(Data begins)

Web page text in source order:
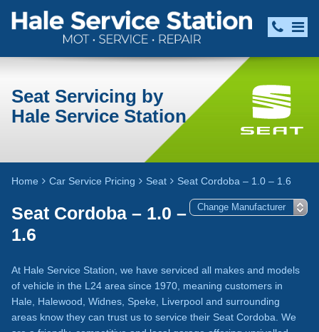
Seat Servicing by
Hale Service Station
Home Car Service Pricing Seat Seat Cordoba – 1.0 – 1.6
Seat Cordoba – 1.0 –
1.6
At Hale Service Station, we have serviced all makes and models
of vehicle in the L24 area since 1970, meaning customers in
Hale, Halewood, Widnes, Speke, Liverpool and surrounding
areas know they can trust us to service their Seat Cordoba. We
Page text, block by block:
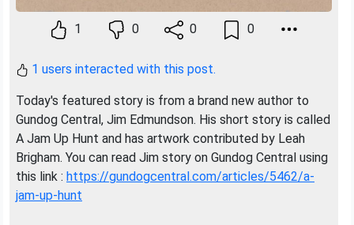
1 0 0 0
1 users interacted with this post.
Today's featured story is from a brand new author to
Gundog Central, Jim Edmundson. His short story is called
A Jam Up Hunt and has artwork contributed by Leah
Brigham. You can read Jim story on Gundog Central using
this link : https://gundogcentral.com/articles/5462/a-
jam-up-hunt
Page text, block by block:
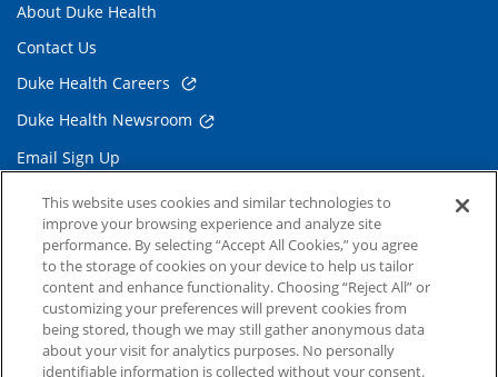
About Duke Health
Contact Us
Duke Health Careers
Duke Health Newsroom
Email Sign Up
Referring Physicians
Related Links
Duke Cancer Institute
Duke Children's
Duke School of Medicine
This website uses cookies and similar technologies to
improve your browsing experience and analyze site
performance. By selecting “Accept All Cookies,” you agree
to the storage of cookies on your device to help us tailor
content and enhance functionality. Choosing “Reject All” or
customizing your preferences will prevent cookies from
being stored, though we may still gather anonymous data
about your visit for analytics purposes. No personally
identifiable information is collected without your consent.
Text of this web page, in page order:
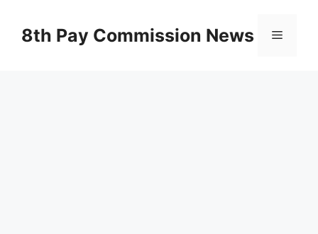
content8th Pay Commission News Menu
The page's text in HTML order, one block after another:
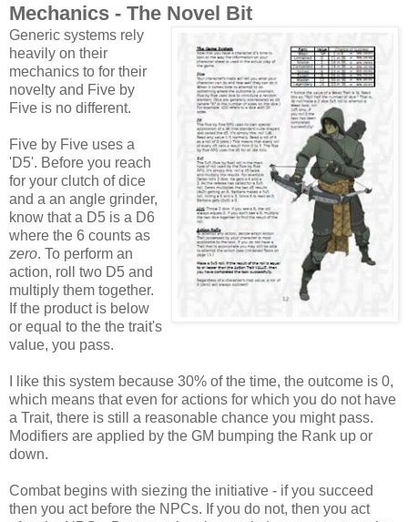
Mechanics - The Novel Bit
Generic systems rely
heavily on their
mechanics to for their
novelty and Five by
Five is no different.
Five by Five uses a
'D5'. Before you reach
for your clutch of dice
and a an angle grinder,
know that a D5 is a D6
where the 6 counts as
zero. To perform an
action, roll two D5 and
multiply them together.
If the product is below
or equal to the the trait's
value, you pass.
I like this system because 30% of the time, the outcome is 0,
which means that even for actions for which you do not have
a Trait, there is still a reasonable chance you might pass.
Modifiers are applied by the GM bumping the Rank up or
down.
Combat begins with siezing the initiative - if you succeed
then you act before the NPCs. If you do not, then you act
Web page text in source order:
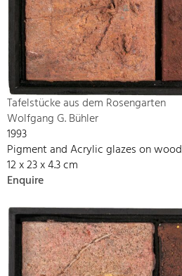
Tafelstücke aus dem Rosengarten
Wolfgang G. Bühler
1993
Pigment and Acrylic glazes on wood
12 x 23 x 4.3 cm
Enquire
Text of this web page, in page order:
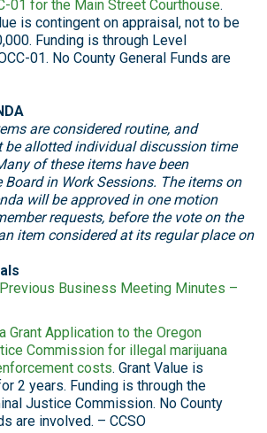
01 for the Main Street Courthouse.
is contingent on appraisal, not to be
Funding is through Level
01. No County General Funds are
are considered routine, and
be allotted individual discussion time
of these items have been
Board in Work Sessions. The items on
will be approved in one motion
requests, before the vote on the
item considered at its regular place on
Business Meeting Minutes –
Grant Application to the Oregon
Commission for illegal marijuana
costs. Grant Value is
2 years. Funding is through the
Justice Commission. No County
are involved. – CCSO
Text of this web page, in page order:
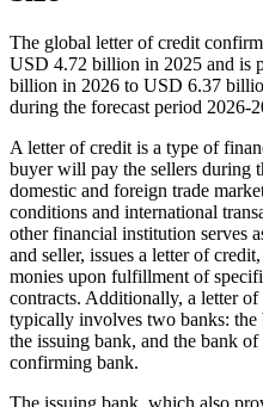
The global letter of credit
USD 4.72 billion in 2025 and is
billion in 2026 to USD 6.37
during the forecast period 2026-
A letter of credit is a type of
buyer will pay the sellers during
domestic and foreign trade
conditions and international
other financial institution serves
and seller, issues a letter of
monies upon fulfillment of
contracts. Additionally, a letter
typically involves two banks: the
the issuing bank, and the bank
confirming bank.
The issuing bank, which also
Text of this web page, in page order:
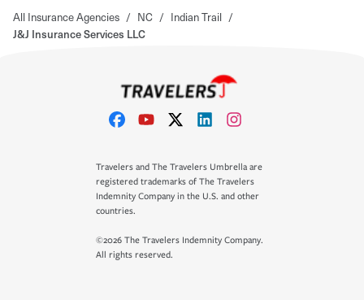
All Insurance Agencies / NC / Indian Trail /
J&J Insurance Services LLC
Travelers and The Travelers Umbrella are
registered trademarks of The Travelers
Indemnity Company in the U.S. and other
countries.
©2026 The Travelers Indemnity Company.
All rights reserved.
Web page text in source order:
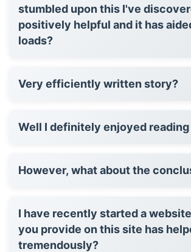
stumbled upon this I've
positively helpful and it has
loads?
Very efficiently written story?
Well I definitely enjoyed
However, what about the
I have recently started a
you provide on this site has
tremendously?
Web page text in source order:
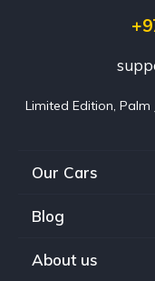
Limited Edition,
Our Cars
Blog
About us

(Data ends)

▶ _The problem_: Please give back all the records above word for word, with no pictures included.

▶ _Solution to the exercise_:
Web page text in source order:
Seat Servicing by
Hale Service Station
Home Car Service Pricing Seat Seat Cordoba – 1.0 – 1.6
Seat Cordoba – 1.0 –
1.6
At Hale Service Station, we have serviced all makes and models
of vehicle in the L24 area since 1970, meaning customers in
Hale, Halewood, Widnes, Speke, Liverpool and surrounding
areas know they can trust us to service their Seat Cordoba. We
Page text, block by block:
1 0 0 0
1 users interacted with this post.
Today's featured story is from a brand new author to
Gundog Central, Jim Edmundson. His short story is called
A Jam Up Hunt and has artwork contributed by Leah
Brigham. You can read Jim story on Gundog Central using
this link : https://gundogcentral.com/articles/5462/a-
jam-up-hunt
Page text, block by block:
About Duke Health
Contact Us
Duke Health Careers
Duke Health Newsroom
Email Sign Up
Referring Physicians
Related Links
Duke Cancer Institute
Duke Children's
Duke School of Medicine
This website uses cookies and similar technologies to
improve your browsing experience and analyze site
performance. By selecting “Accept All Cookies,” you agree
to the storage of cookies on your device to help us tailor
content and enhance functionality. Choosing “Reject All” or
customizing your preferences will prevent cookies from
being stored, though we may still gather anonymous data
about your visit for analytics purposes. No personally
identifiable information is collected without your consent.
Text of this web page, in page order:
content8th Pay Commission News Menu
The page's text in HTML order, one block after another:
Mechanics - The Novel Bit
Generic systems rely
heavily on their
mechanics to for their
novelty and Five by
Five is no different.
Five by Five uses a
'D5'. Before you reach
for your clutch of dice
and a an angle grinder,
know that a D5 is a D6
where the 6 counts as
zero. To perform an
action, roll two D5 and
multiply them together.
If the product is below
or equal to the the trait's
value, you pass.
I like this system because 30% of the time, the outcome is 0,
which means that even for actions for which you do not have
a Trait, there is still a reasonable chance you might pass.
Modifiers are applied by the GM bumping the Rank up or
down.
Combat begins with siezing the initiative - if you succeed
then you act before the NPCs. If you do not, then you act
Web page text in source order:
Tafelstücke aus dem Rosengarten
Wolfgang G. Bühler
1993
Pigment and Acrylic glazes on wood
12 x 23 x 4.3 cm
Enquire
Text of this web page, in page order:
01 for the Main Street Courthouse.
is contingent on appraisal, not to be
Funding is through Level
01. No County General Funds are
are considered routine, and
be allotted individual discussion time
of these items have been
Board in Work Sessions. The items on
will be approved in one motion
requests, before the vote on the
item considered at its regular place on
Business Meeting Minutes –
Grant Application to the Oregon
Commission for illegal marijuana
costs. Grant Value is
2 years. Funding is through the
Justice Commission. No County
are involved. – CCSO
Text of this web page, in page order:
The global letter of credit
USD 4.72 billion in 2025 and is
billion in 2026 to USD 6.37
during the forecast period 2026-
A letter of credit is a type of
buyer will pay the sellers during
domestic and foreign trade
conditions and international
other financial institution serves
and seller, issues a letter of
monies upon fulfillment of
contracts. Additionally, a letter
typically involves two banks: the
the issuing bank, and the bank
confirming bank.
The issuing bank, which also
Text of this web page, in page order:
All Insurance Agencies / NC / Indian Trail /
J&J Insurance Services LLC
Travelers and The Travelers Umbrella are
registered trademarks of The Travelers
Indemnity Company in the U.S. and other
countries.
©2026 The Travelers Indemnity Company.
All rights reserved.
Web page text in source order:
stumbled upon this I've
positively helpful and it has
loads?
Very efficiently written story?
Well I definitely enjoyed
However, what about the
I have recently started a
you provide on this site has
tremendously?
Web page text in source order:
Limited Edition,
Our Cars
Blog
About us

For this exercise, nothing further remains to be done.